Discrete-Time Convolution Using MATLAB: A Practical Guide

Let's explore discrete-time (DT) convolution using MATLAB's 'conv' command. We'll investigate a DT system with an impulse response h[n] = 0.7^n for 0 <= n <= 10, and an input sequence x[n] = u[n] - u[n-4].

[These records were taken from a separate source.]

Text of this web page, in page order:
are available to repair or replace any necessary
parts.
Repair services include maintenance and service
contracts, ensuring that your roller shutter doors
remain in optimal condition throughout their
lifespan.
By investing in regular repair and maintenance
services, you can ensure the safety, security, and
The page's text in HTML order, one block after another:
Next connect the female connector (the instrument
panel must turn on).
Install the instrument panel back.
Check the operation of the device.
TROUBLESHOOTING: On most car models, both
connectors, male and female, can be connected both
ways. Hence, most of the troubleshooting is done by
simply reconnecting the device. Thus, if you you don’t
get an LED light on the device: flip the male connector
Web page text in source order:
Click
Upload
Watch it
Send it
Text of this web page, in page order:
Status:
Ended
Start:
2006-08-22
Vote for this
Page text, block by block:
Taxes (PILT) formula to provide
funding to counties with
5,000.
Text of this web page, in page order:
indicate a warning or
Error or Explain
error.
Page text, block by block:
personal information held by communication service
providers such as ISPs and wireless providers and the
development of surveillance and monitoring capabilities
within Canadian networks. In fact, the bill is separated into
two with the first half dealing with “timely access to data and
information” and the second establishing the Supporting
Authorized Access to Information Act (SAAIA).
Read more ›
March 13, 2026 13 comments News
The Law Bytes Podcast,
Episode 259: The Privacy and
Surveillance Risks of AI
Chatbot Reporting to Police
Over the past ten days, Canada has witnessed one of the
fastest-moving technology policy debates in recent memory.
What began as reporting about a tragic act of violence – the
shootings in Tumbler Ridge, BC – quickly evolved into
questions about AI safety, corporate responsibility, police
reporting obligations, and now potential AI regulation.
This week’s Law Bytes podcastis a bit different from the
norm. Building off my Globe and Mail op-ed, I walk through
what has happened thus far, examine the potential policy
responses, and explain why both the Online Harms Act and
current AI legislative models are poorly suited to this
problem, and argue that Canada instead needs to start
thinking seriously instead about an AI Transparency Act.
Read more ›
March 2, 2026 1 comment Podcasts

a) Convolution Using MATLAB's conv Command

To plot the output y[n], we'll use the conv command in MATLAB:

n = 0:10; % Time index
h = 0.7.^n; % Impulse response
x = [ones(1, 5), zeros(1, 6)]; % Input sequence

y = conv(x, h); % Perform convolution

stem(n, y); % Plot output using stem command
xlabel('n');
ylabel('y[n]');
title('Convolution Output y[n]');

b) Manual Convolution Verification

We can verify the result by manually performing the convolution. This involves multiplying the sequences element-wise and summing the products. To simplify the process, we'll reverse the order of x[n] and perform the convolution:

n = 0:10; % Time index
h = 0.7.^n; % Impulse response
x = [ones(1, 5), zeros(1, 6)]; % Input sequence

% Reverse the order of x[n]
x_reversed = fliplr(x);

% Perform the convolution
y_by_hand = zeros(1, length(n));
for i = 1:length(n)
    y_by_hand(i) = sum(h(1:i) .* x_reversed(end-i+1:end));
end

% Plot the result
stem(n, y_by_hand);
xlabel('n');
ylabel('y[n]');
title('Convolution Output y[n] (by hand)');

By comparing the two plots, we can confirm that the output obtained using the conv command matches the result achieved through manual convolution. This comparison helps ensure the accuracy of our implementation.